Втыривать — прятать.
Ефимова — улица в г.Твери, где расположена больница ОКВД.
Жиган — знающий язык жаргона.
Жиганский — хорошо одетый вор.
Жиган-Лимон — (здесь) хорошо одетый с деньгами молодой человек.
Завязать узелок — вести честную жизнь.
Залететь на пику — быть зарезанным.
Залететь за беспредел — отвечать за нарушение воровского закона.
Заподляк — подлое дело.
Запретка — полоса, участок территории мест лишения свободы с высоким заграждением.
Звонок — окончание срока заключения.
Зеленый прокурор — побег из мест лишения свободы.
Как пупкарь секла в личину — как контролёр в ИТУ наблюдала свидание осужденного с родственниками
Казармы — (здесь) дома, расположенные в «Морозовском городке» в г.Твери.
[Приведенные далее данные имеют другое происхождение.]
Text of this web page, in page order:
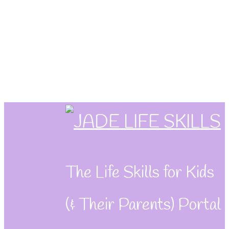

Кипешнулся стог — (здесь) воры стали осторожнее.
Кирюхи — пьяницы.
Кичман — тюрьма.
Клифт — верхняя одежда.
Кольщик — художник по татуировке.
Копить на паровоз — копить много денег.
Котлы — наручные часы.
Нагреть форточку — ограбить квартиру через форточку.
Не в кипише дело — не представляет труда.
Не по масти — (здесь) разные, не подходящие.
Не понтах — (здесь) уверенно, зная себе цену.
Нашампурить — вступить в интимные отношения.
Не в кипешь дело — (здесь) просьба.
Овца шабутная — ругательство.
Откидка — освобождение.
Пантюшки — шоколадные конфеты.
Пакши — руки.
Париж — (местное) название дома в «Морозовском городке» под №70 в г.Твери. В лото число 70 обозначается словом «Париж».
Пень дымит — (медицинское) эрекция.
Печенье в клеточку — вафля.
Подельник — соучастник.
Под часами назначены встречи — бывшие электронные часы и градусник на колокольне Вознесенского собора в г.Твери.
По шурику на ход — (здесь) быстро, безотказно.
Прикинуться — одеться.
Прихиляла — пришла.
При параде — празднично одеться.
Прикид — одежда.
Прохоря — сапоги.
Попутать рамсы — ошибиться, не понять.
Портной судья — от выражения «шить дело» — осуждать невинного.
Просадить понты — (здесь) сделать что-то не так.
Разряжайся — (здесь) раздевайся.
Решки — решетки в тюрьмах, зонах.
Румбель — нос.
С виду не катишь по масти — (здесь) выглядеть не так, как есть на самом деле.
Сдал назад — (здесь) изменил свое пов
Сечка — тюремная каша, еда.
Сидеть в бесте — хорошо укрыться от ареста.
Сидка — отбывание срока в местах лишения свободы.
Скокарь — вор взломщик, работающий с ключами.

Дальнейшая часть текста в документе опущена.